In your copy, repeat each record exactly and include no pictures.
────────────────────────────────────────
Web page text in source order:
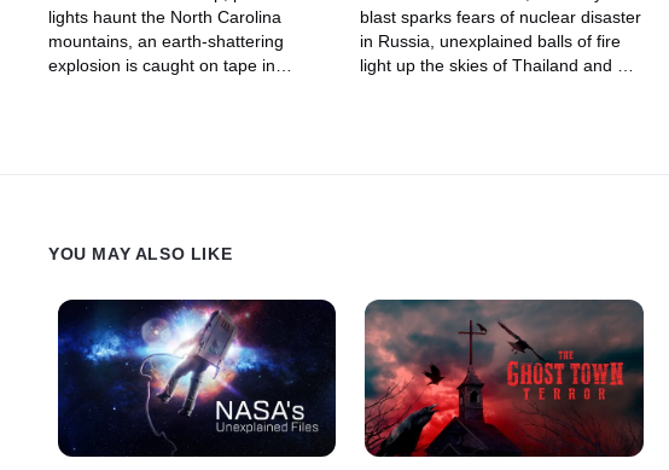
lights haunt the North Carolina
mountains, an earth-shattering
explosion is caught on tape in
blast sparks fears of nuclear disaster
in Russia, unexplained balls of fire
light up the skies of Thailand and a
YOU MAY ALSO LIKE
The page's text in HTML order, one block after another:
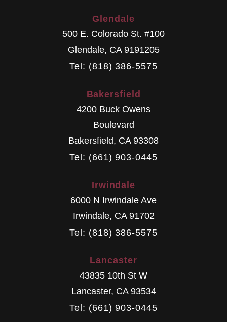
Glendale
500 E. Colorado St. #100
Glendale, CA 9191205
Tel: (818) 386-5575
Bakersfield
4200 Buck Owens
Boulevard
Bakersfield, CA 93308
Tel: (661) 903-0445
Irwindale
6000 N Irwindale Ave
Irwindale, CA 91702
Tel: (818) 386-5575
Lancaster
43835 10th St W
Lancaster, CA 93534
Tel: (661) 903-0445
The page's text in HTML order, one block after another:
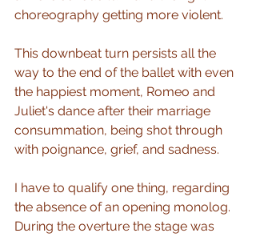
choreography getting more violent.
This downbeat turn persists all the
way to the end of the ballet with even
the happiest moment, Romeo and
Juliet's dance after their marriage
consummation, being shot through
with poignance, grief, and sadness.
I have to qualify one thing, regarding
the absence of an opening monolog.
During the overture the stage was
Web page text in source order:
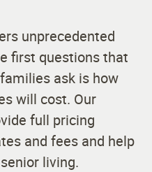
unprecedented
first questions that
ask is how
will cost. Our
full pricing
and fees and help
living.
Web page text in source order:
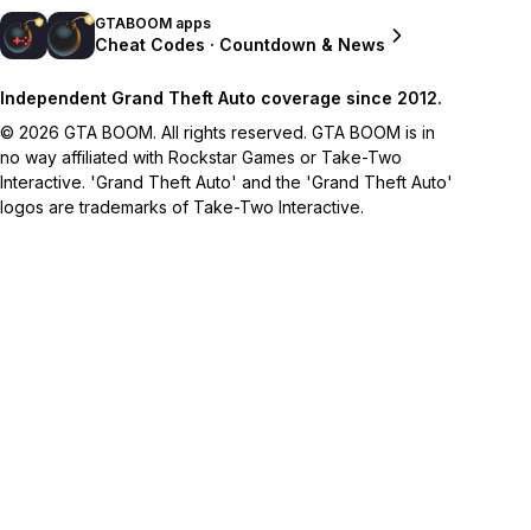
GTABOOM apps
Cheat Codes · Countdown & News
Independent Grand Theft Auto coverage since 2012.
© 2026 GTA BOOM. All rights reserved. GTA BOOM is in
no way affiliated with Rockstar Games or Take-Two
Interactive. 'Grand Theft Auto' and the 'Grand Theft Auto'
logos are trademarks of Take-Two Interactive.
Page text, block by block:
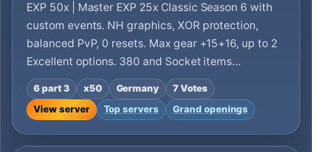
EXP 50x | Master EXP 25x Classic Season 6 with
custom events. NH graphics, XOR protection,
balanced PvP, 0 resets. Max gear +15+16, up to 2
Excellent options. 380 and Socket items…
6 part 3 x50 Germany
7 Votes
View server
Top servers Grand openings
────────────────────────────────────────
Exercise response:
Web page text in source order:
lights haunt the North Carolina
mountains, an earth-shattering
explosion is caught on tape in
blast sparks fears of nuclear disaster
in Russia, unexplained balls of fire
light up the skies of Thailand and a
YOU MAY ALSO LIKE
The page's text in HTML order, one block after another:
Glendale
500 E. Colorado St. #100
Glendale, CA 9191205
Tel: (818) 386-5575
Bakersfield
4200 Buck Owens
Boulevard
Bakersfield, CA 93308
Tel: (661) 903-0445
Irwindale
6000 N Irwindale Ave
Irwindale, CA 91702
Tel: (818) 386-5575
Lancaster
43835 10th St W
Lancaster, CA 93534
Tel: (661) 903-0445
The page's text in HTML order, one block after another:
choreography getting more violent.
This downbeat turn persists all the
way to the end of the ballet with even
the happiest moment, Romeo and
Juliet's dance after their marriage
consummation, being shot through
with poignance, grief, and sadness.
I have to qualify one thing, regarding
the absence of an opening monolog.
During the overture the stage was
Web page text in source order:
unprecedented
first questions that
ask is how
will cost. Our
full pricing
and fees and help
living.
Web page text in source order:
GTABOOM apps
Cheat Codes · Countdown & News
Independent Grand Theft Auto coverage since 2012.
© 2026 GTA BOOM. All rights reserved. GTA BOOM is in
no way affiliated with Rockstar Games or Take-Two
Interactive. 'Grand Theft Auto' and the 'Grand Theft Auto'
logos are trademarks of Take-Two Interactive.
Page text, block by block:
EXP 50x | Master EXP 25x Classic Season 6 with
custom events. NH graphics, XOR protection,
balanced PvP, 0 resets. Max gear +15+16, up to 2
Excellent options. 380 and Socket items…
6 part 3 x50 Germany
7 Votes
View server
Top servers Grand openings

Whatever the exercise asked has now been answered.